■ Exercise goal ■
Your task is to repeat the entries exactly. Leave the pictures out.

[Saved data entries]
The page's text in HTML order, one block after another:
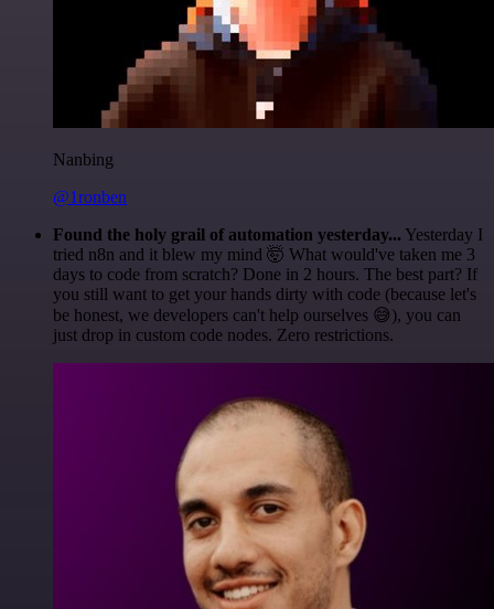
Nanbing
@1ronben
Found the holy grail of automation yesterday... Yesterday I
tried n8n and it blew my mind 🤯 What would've taken me 3
days to code from scratch? Done in 2 hours. The best part? If
you still want to get your hands dirty with code (because let's
be honest, we developers can't help ourselves 😅), you can
just drop in custom code nodes. Zero restrictions.
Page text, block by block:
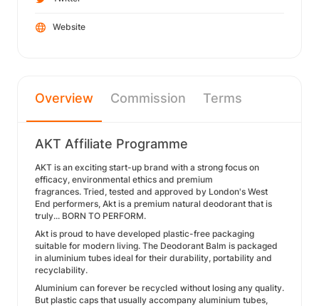
Website
Overview Commission Terms
AKT Affiliate Programme
AKT is an exciting start-up brand with a strong focus on
efficacy, environmental ethics and premium
fragrances. Tried, tested and approved by London's West
End performers, Akt is a premium natural deodorant that is
truly... BORN TO PERFORM.
Akt is proud to have developed plastic-free packaging
suitable for modern living. The Deodorant Balm is packaged
in aluminium tubes ideal for their durability, portability and
recyclability.
Aluminium can forever be recycled without losing any quality.
But plastic caps that usually accompany aluminium tubes,
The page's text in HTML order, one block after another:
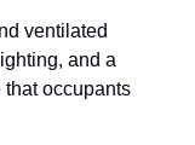
ventilated
and a
occupants
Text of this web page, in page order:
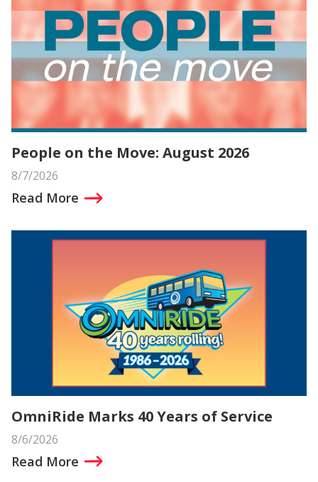
People on the Move: August 2026
8/7/2026
Read More
OmniRide Marks 40 Years of Service
8/6/2026
Read More
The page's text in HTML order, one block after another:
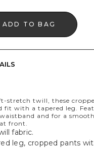
ADD TO BAG
stretch twill, these
fit with a tapered leg.
and for a
front.
fabric.
leg, cropped pants
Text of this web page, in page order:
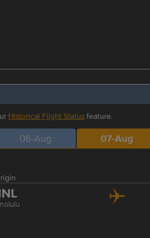
Historical Flight Statusfeature.
06-Aug 07-Aug
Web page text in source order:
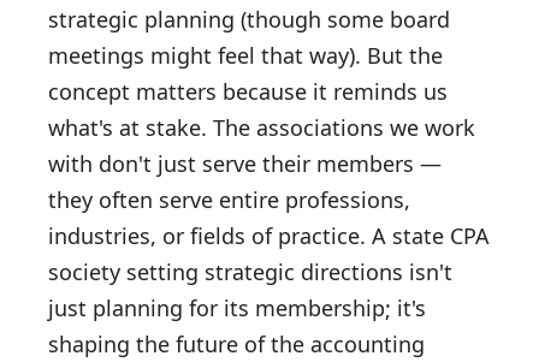
strategic planning (though some board
meetings might feel that way). But the
concept matters because it reminds us
what's at stake. The associations we work
with don't just serve their members —
they often serve entire professions,
industries, or fields of practice. A state CPA
society setting strategic directions isn't
just planning for its membership; it's
shaping the future of the accounting
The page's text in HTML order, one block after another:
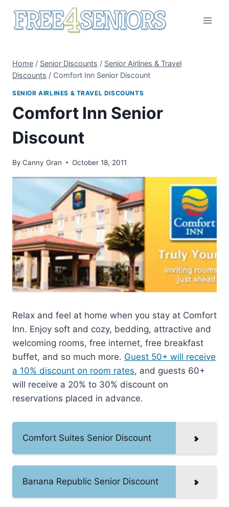
Home / Senior Discounts / Senior Airlines & Travel
Discounts / Comfort Inn Senior Discount
SENIOR AIRLINES & TRAVEL DISCOUNTS
Comfort Inn Senior
Discount
By Canny Gran October 18, 2011
Relax and feel at home when you stay at Comfort
Inn. Enjoy soft and cozy, bedding, attractive and
welcoming rooms, free internet, free breakfast
buffet, and so much more. Guest 50+ will receive
a 10% discount on room rates, and guests 60+
will receive a 20% to 30% discount on
reservations placed in advance.
Comfort Suites Senior Discount
Banana Republic Senior Discount

■ Response to this exercise ■
The page's text in HTML order, one block after another:
Nanbing
@1ronben
Found the holy grail of automation yesterday... Yesterday I
tried n8n and it blew my mind 🤯 What would've taken me 3
days to code from scratch? Done in 2 hours. The best part? If
you still want to get your hands dirty with code (because let's
be honest, we developers can't help ourselves 😅), you can
just drop in custom code nodes. Zero restrictions.
Page text, block by block:
Website
Overview Commission Terms
AKT Affiliate Programme
AKT is an exciting start-up brand with a strong focus on
efficacy, environmental ethics and premium
fragrances. Tried, tested and approved by London's West
End performers, Akt is a premium natural deodorant that is
truly... BORN TO PERFORM.
Akt is proud to have developed plastic-free packaging
suitable for modern living. The Deodorant Balm is packaged
in aluminium tubes ideal for their durability, portability and
recyclability.
Aluminium can forever be recycled without losing any quality.
But plastic caps that usually accompany aluminium tubes,
The page's text in HTML order, one block after another:
ventilated
and a
occupants
Text of this web page, in page order:
People on the Move: August 2026
8/7/2026
Read More
OmniRide Marks 40 Years of Service
8/6/2026
Read More
The page's text in HTML order, one block after another:
ADD TO BAG
stretch twill, these
fit with a tapered leg.
and for a
front.
fabric.
leg, cropped pants
Text of this web page, in page order:
Historical Flight Statusfeature.
06-Aug 07-Aug
Web page text in source order:
strategic planning (though some board
meetings might feel that way). But the
concept matters because it reminds us
what's at stake. The associations we work
with don't just serve their members —
they often serve entire professions,
industries, or fields of practice. A state CPA
society setting strategic directions isn't
just planning for its membership; it's
shaping the future of the accounting
The page's text in HTML order, one block after another:
Home / Senior Discounts / Senior Airlines & Travel
Discounts / Comfort Inn Senior Discount
SENIOR AIRLINES & TRAVEL DISCOUNTS
Comfort Inn Senior
Discount
By Canny Gran October 18, 2011
Relax and feel at home when you stay at Comfort
Inn. Enjoy soft and cozy, bedding, attractive and
welcoming rooms, free internet, free breakfast
buffet, and so much more. Guest 50+ will receive
a 10% discount on room rates, and guests 60+
will receive a 20% to 30% discount on
reservations placed in advance.
Comfort Suites Senior Discount
Banana Republic Senior Discount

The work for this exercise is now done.